バター入り油中水型乳化油脂組成物は、衛生面から製造時に加熱殺菌することは必須の工程である。しかし、加熱殺菌によってバターに含まれる乳タンパクが変性して凝集したり、変性した乳タンパク質が製造ライン中のストレーナーで濾すことで取り除かれることもある。バターに含まれる乳タンパクはバターの美味しさに影響を与えるため、熱変性あるいは、ストレーナーで取り除かれたりすると、バター入り油中水型乳化油脂組成物の風味が低下する原因となる。バター入り油中水型乳化油脂組成物はバターを希釈したものであるから当然バターよりは風味が劣るが、上記の通り希釈の影響以上に、製造時の加熱の影響によって、風味が劣ることがある。
【0003】
近年、バターの価格は高騰しており、少ない使用量でもバターの風味をより強く感じたいという消費者のニーズが高まっている。バター入り油中水型乳化油脂組成物のバター風味を強化する方法として、特許文献1では、乳脂肪の風味が強く発現された油脂組成物について乳脂肪(バター)とナッツオイルを特定の比率で配合する方法が開示されている。また、特許文献2では、精製ホエイタンパク質加水分解物及び乳化剤を配合し、均質化して生クリーム乳化物を製造する方法が開示されている。
【先行技術文献】
【特許文献】
【0004】
【特許文献1】特開2022-54437号公報
【特許文献2】特開平7-79699号公報
【発明の概要】
【発明が解決しようとする課題】
【0005】
しかしながら、特許文献1では、製造時の殺菌工程でのバターの乳タンパク凝集は抑制できず、凝集した乳タンパク質は製造工程上で取り除かれるため、配合したバター本来の風味が損なわれ、風味として満足のいく品質ではない。また、特許文献2では、乳化剤が風味に影響し、生クリーム本来の味わい深い乳由来の風味が損なわれてしまうため、生クリームをバターに適用してもバター風味に優れた油中水型乳化油脂組成物は得られない。乳化剤を配合することで乳化を強め、製造時の乳タンパク凝集を抑制することはできるが、乳化剤特有の風味が感じられ、バターの風味が満足できる油中水型乳化油脂組成物とはならない。

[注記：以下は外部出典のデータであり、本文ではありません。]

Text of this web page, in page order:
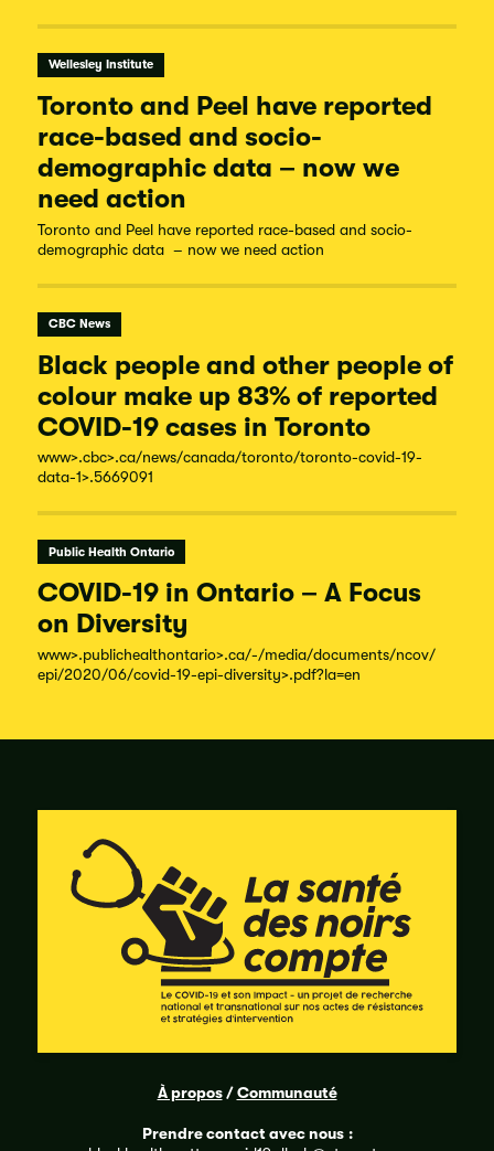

以上の通り、製造時の加熱の影響、乳化油脂組成物に添加する乳化剤の影響がなく、バター風味が低減することのない油中水型乳化油脂組成物が望まれている。
すなわち本発明の課題は、バター風味に優れた油中水型乳化油脂組成物およびそれを用いた菓子、パンを提供することである。
【課題を解決するための手段】
【0006】
発明者は鋭意検討を重ねた結果、食用油脂、バター、米油由来ガム質を含有することで、米油由来ガム質がバターに含まれる乳タンパク質の熱による凝集を抑制し、バターの風味に優れた油中水型乳化油脂組成物を得られること、さらに本発明の油中水型乳化油脂組成物を用いて製造した菓子およびパンはバター風味がより強く感じられることを見出し本発明の完成に至った。
【0007】
すなわち、本発明は下記の〔1〕~〔3〕である。
〔1〕(A)食用油脂中に、(B)バター、(C)米油由来ガム質を含有する油中水型乳化油脂組成物。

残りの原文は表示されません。